**What to work on**
Produce a copy of every line in the records that holds the string "ROTOWIRE".

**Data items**
============
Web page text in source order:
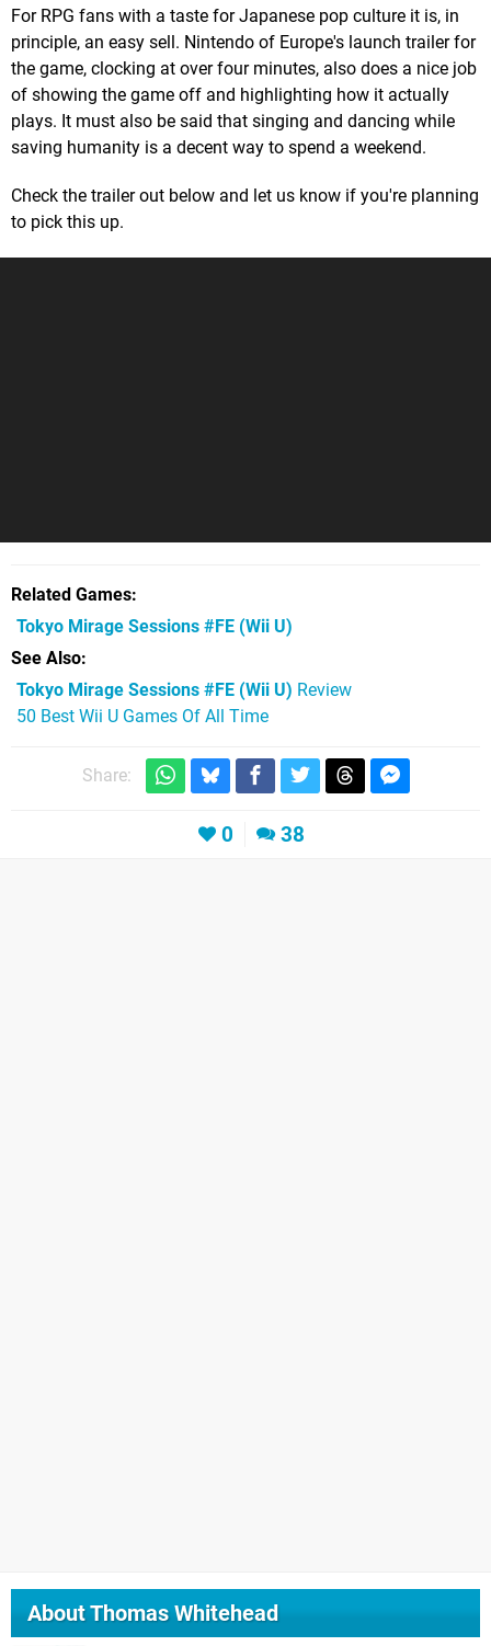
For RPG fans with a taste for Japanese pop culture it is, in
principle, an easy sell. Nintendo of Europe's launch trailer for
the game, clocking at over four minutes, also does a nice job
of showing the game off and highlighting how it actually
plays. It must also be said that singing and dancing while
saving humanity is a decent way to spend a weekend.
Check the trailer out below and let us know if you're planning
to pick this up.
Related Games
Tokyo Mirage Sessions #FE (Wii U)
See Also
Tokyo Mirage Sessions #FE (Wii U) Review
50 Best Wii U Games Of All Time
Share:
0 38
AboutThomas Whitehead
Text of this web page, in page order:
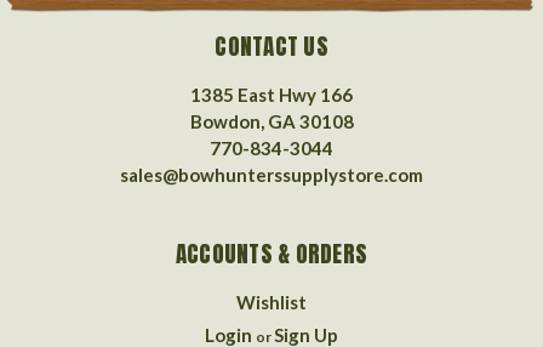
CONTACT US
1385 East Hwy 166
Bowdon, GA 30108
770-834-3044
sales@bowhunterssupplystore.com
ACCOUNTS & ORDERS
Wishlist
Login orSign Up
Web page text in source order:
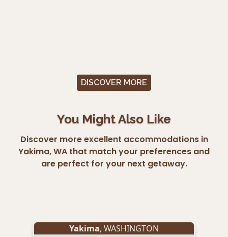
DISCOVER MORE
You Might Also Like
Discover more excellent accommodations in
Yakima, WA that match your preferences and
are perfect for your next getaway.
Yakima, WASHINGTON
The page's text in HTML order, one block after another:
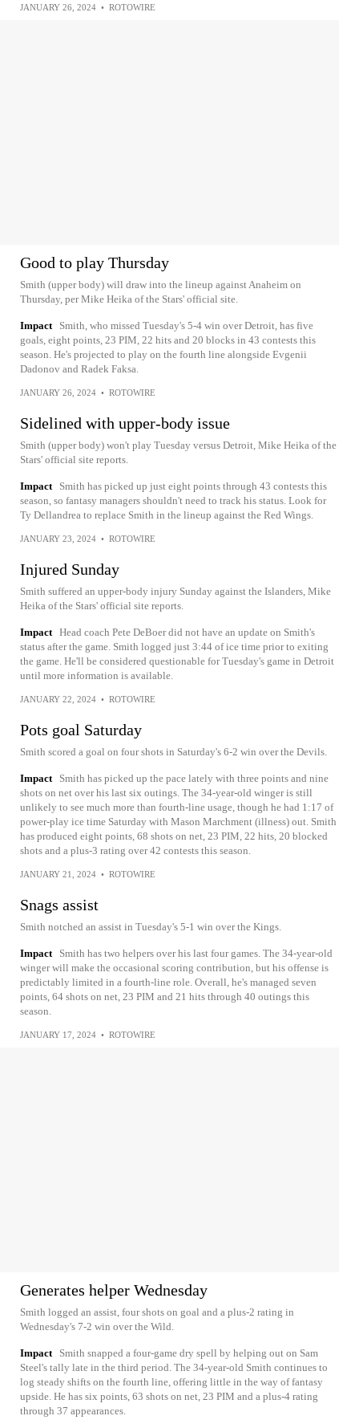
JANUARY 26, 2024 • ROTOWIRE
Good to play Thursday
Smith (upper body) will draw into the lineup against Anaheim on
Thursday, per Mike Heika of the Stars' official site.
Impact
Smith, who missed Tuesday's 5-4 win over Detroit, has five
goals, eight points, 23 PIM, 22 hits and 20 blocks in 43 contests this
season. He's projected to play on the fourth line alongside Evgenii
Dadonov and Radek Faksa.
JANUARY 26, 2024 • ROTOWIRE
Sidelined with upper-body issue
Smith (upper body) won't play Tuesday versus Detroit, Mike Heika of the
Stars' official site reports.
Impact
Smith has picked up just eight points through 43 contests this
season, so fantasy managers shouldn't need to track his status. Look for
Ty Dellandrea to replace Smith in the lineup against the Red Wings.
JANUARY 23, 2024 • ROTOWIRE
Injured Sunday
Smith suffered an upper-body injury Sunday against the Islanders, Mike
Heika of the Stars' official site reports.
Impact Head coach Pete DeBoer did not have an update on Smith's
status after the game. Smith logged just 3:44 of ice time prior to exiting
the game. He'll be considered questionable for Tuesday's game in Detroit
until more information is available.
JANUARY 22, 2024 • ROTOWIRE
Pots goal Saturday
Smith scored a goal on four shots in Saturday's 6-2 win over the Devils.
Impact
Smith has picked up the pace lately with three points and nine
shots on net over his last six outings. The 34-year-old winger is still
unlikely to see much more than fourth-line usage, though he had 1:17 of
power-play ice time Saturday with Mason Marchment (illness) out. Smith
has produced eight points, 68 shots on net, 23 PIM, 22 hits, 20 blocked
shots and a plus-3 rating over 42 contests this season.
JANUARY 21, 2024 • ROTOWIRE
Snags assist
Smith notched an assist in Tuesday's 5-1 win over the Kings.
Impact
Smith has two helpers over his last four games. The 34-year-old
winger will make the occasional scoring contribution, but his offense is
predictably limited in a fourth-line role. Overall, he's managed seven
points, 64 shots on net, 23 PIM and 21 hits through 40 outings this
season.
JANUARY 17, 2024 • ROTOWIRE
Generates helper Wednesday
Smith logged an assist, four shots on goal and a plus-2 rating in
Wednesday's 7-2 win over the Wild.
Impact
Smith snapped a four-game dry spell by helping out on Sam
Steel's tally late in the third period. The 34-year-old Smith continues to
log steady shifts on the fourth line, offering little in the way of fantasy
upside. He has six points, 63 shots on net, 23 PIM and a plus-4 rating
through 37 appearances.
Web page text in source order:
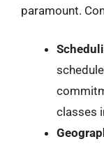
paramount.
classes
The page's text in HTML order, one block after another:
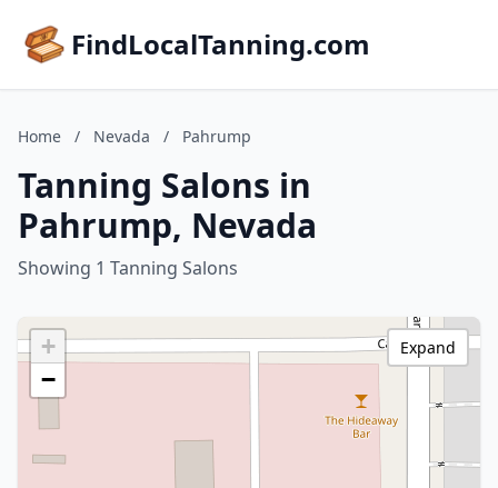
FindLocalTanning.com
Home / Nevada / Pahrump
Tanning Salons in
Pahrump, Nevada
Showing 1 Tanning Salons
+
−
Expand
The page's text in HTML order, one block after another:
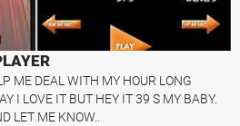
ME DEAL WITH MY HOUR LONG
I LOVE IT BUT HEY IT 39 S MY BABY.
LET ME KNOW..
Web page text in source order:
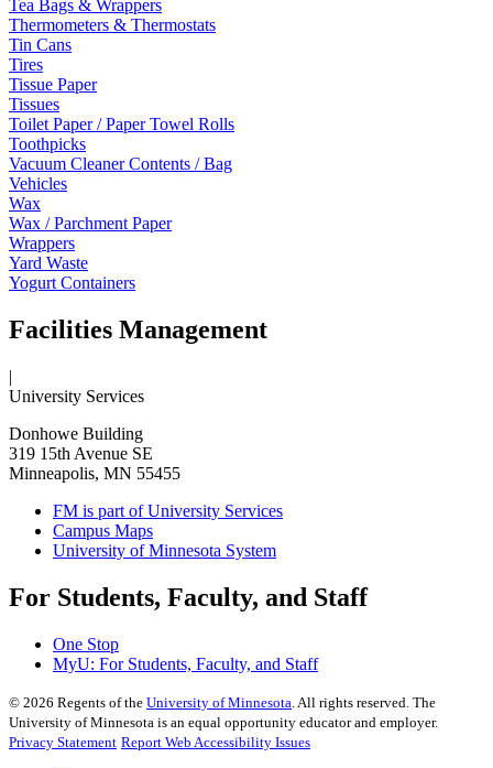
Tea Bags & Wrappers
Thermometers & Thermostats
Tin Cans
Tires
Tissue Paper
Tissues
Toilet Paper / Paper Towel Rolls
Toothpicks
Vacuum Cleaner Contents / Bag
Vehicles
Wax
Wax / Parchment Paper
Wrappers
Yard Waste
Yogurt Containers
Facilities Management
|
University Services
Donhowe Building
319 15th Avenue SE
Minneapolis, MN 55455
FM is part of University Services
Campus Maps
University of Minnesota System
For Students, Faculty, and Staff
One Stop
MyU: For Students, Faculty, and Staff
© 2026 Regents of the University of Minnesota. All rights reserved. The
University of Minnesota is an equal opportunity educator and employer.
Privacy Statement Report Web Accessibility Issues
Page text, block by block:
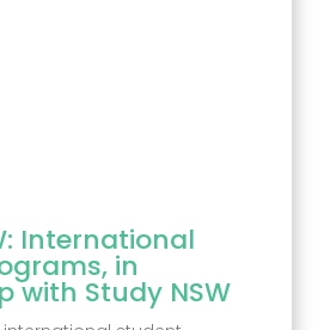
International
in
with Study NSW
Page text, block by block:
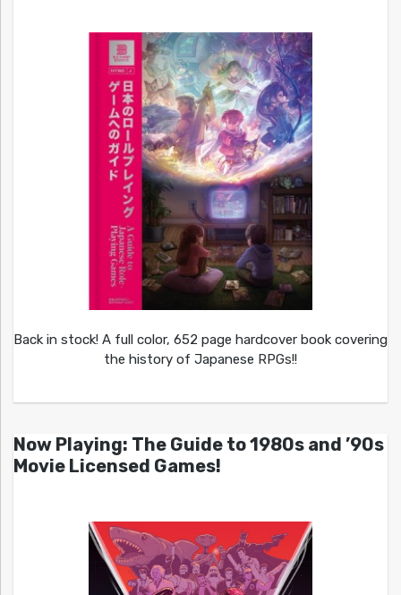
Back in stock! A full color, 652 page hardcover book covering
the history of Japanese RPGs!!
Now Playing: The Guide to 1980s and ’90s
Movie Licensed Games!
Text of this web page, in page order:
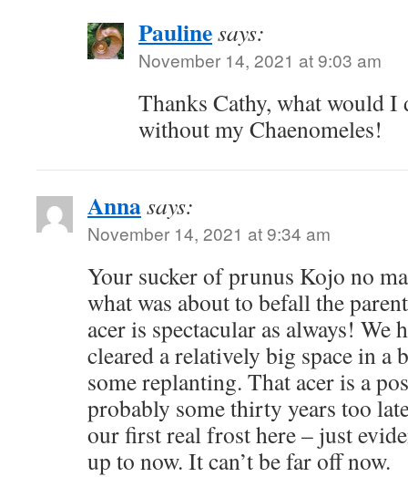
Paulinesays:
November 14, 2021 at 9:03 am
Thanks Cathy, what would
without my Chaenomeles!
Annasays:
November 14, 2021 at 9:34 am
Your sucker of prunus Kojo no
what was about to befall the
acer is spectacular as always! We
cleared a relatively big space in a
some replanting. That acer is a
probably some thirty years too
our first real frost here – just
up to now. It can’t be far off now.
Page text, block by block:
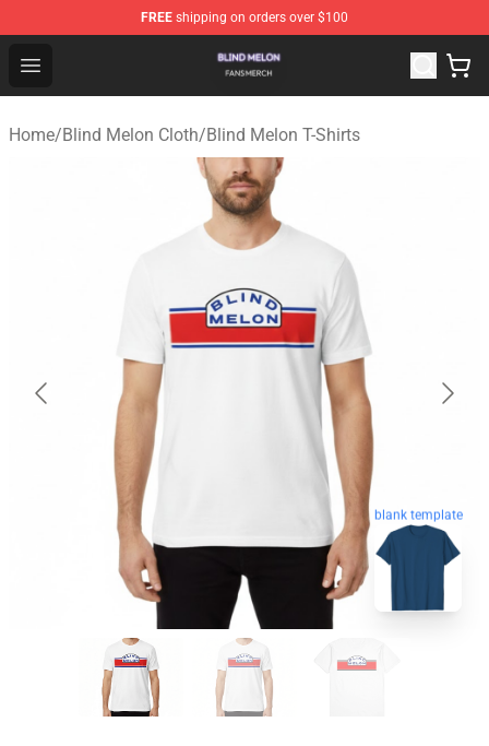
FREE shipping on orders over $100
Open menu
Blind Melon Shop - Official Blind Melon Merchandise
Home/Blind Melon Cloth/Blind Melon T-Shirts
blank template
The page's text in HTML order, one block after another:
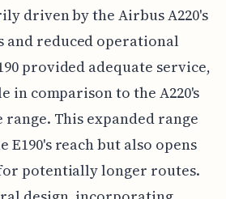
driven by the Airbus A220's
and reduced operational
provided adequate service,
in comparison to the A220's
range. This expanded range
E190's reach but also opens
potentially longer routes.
============
**Your response**
JANUARY 26, 2024 • ROTOWIRE
JANUARY 26, 2024 • ROTOWIRE
JANUARY 23, 2024 • ROTOWIRE
JANUARY 22, 2024 • ROTOWIRE
JANUARY 21, 2024 • ROTOWIRE
JANUARY 17, 2024 • ROTOWIRE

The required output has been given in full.